A teary Nadal may have been the most emotional person in the arena that night. The Spaniard had marked his tennis ascension through epic battles with Federer, and over time, the rivalry had blossomed into friendship.
They played comically different styles—Federer the ballet dancer; Rafa the brutalist—but they shared a gentlemen’s agreement on sportsmanship and grace. Lately, they have bonded over family; Nadal and his wife Xisca welcomed their first child in October.
There won’t be another duo like Roger and Rafa, and Nadal knew it. “When Roger leaves … an important part of my life is leaving, too,” Nadal said amid the Federer goodbye.
Eight months later, it is Nadal at the precipice. He roared into his mid-30s with a string of triumphs, and last year, he again took the Australian and the French, becoming the first man to win 22 major tournaments. Until a torn abdominal muscle forced him to withdraw before a Wimbledon semi-final, he was on pace for a calendar Grand Slam.

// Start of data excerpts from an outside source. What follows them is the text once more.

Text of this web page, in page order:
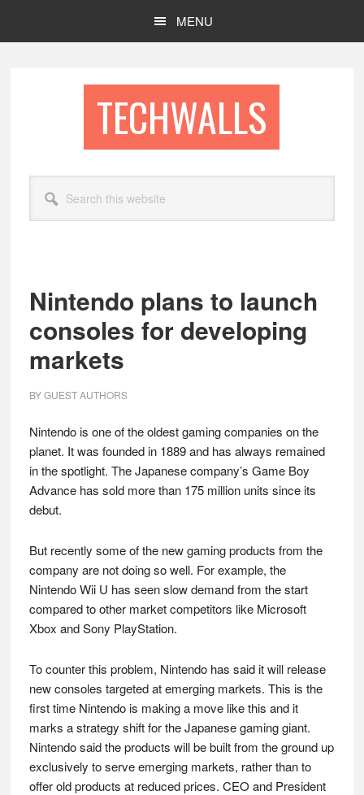
MENU
TECHWALLS
this
website
Nintendo plans to launch
consoles for developing
markets
BYGUEST AUTHORS
Nintendo is one of the oldest gaming companies on the
planet. It was founded in 1889 and has always remained
in the spotlight. The Japanese company’s Game Boy
Advance has sold more than 175 million units since its
debut.
But recently some of the new gaming products from the
company are not doing so well. For example, the
Nintendo Wii U has seen slow demand from the start
compared to other market competitors like Microsoft
Xbox and Sony PlayStation.
To counter this problem, Nintendo has said it will release
new consoles targeted at emerging markets. This is the
first time Nintendo is making a move like this and it
marks a strategy shift for the Japanese gaming giant.
Nintendo said the products will be built from the ground up
exclusively to serve emerging markets, rather than to
offer old products at reduced prices. CEO and President
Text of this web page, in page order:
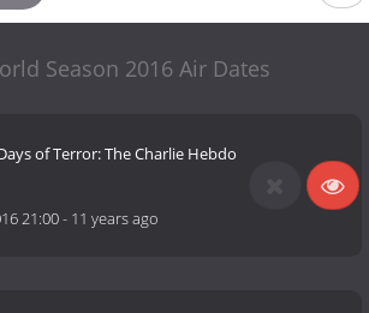
Season 2016 Air Dates
of Terror: The Charlie Hebdo
21:00- 11 years ago
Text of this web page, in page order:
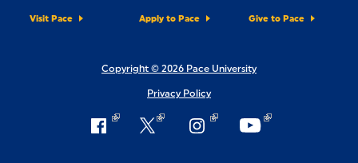
Visit Pace Apply to Pace Give to Pace
Copyright © 2026 Pace University
Privacy Policy
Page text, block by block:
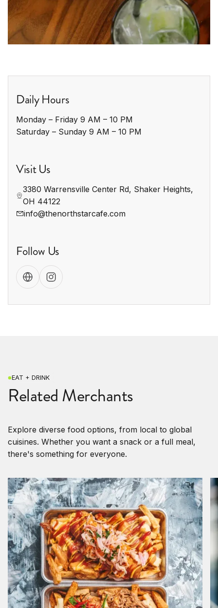
Daily Hours
Monday – Friday 9 AM – 10 PM
Saturday – Sunday 9 AM – 10 PM
Visit Us
3380 Warrensville Center Rd, Shaker Heights,
OH 44122
info@thenorthstarcafe.com
Follow Us
EAT + DRINK
Related Merchants
Explore diverse food options, from local to global
cuisines. Whether you want a snack or a full meal,
there's something for everyone.
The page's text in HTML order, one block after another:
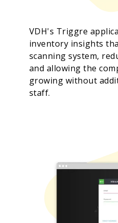
VDH's Triggre
inventory insights
scanning system,
and allowing the
growing without
staff.
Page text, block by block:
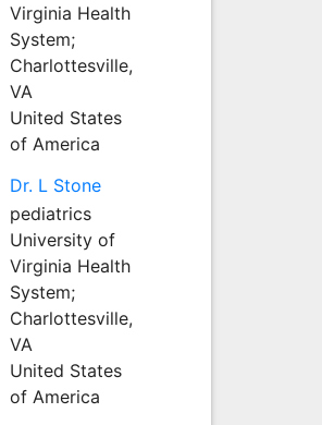
Virginia Health
System;
Charlottesville,
VA
United States
of America
Dr. L Stone
pediatrics
University of
Virginia Health
System;
Charlottesville,
VA
United States
of America
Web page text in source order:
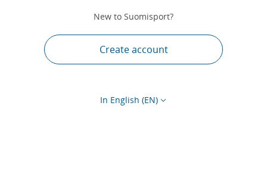
New to Suomisport?
Create account
In English (EN)
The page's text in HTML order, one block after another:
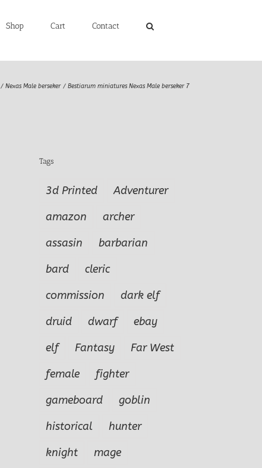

He looked great—not the full, ferocious Nadal, but formidable enough to beat anyone in five. And then, suddenly, he was gone. Again.
This has long been the Nadal arc: spectacular victories followed by injury heartbreaks, some of them no doubt caused by his on-court physicality.
Nobody’s ever played tennis like Rafael Nadal. Few expected his body to make it this far.
In his press conference he confided he’d been physically miserable for much of the past couple of years, that the injuries had made it difficult to even enjoy his major victories.
So he will stop.
“I really believe it’s the right thing to do for my body and my personal happiness,” he said.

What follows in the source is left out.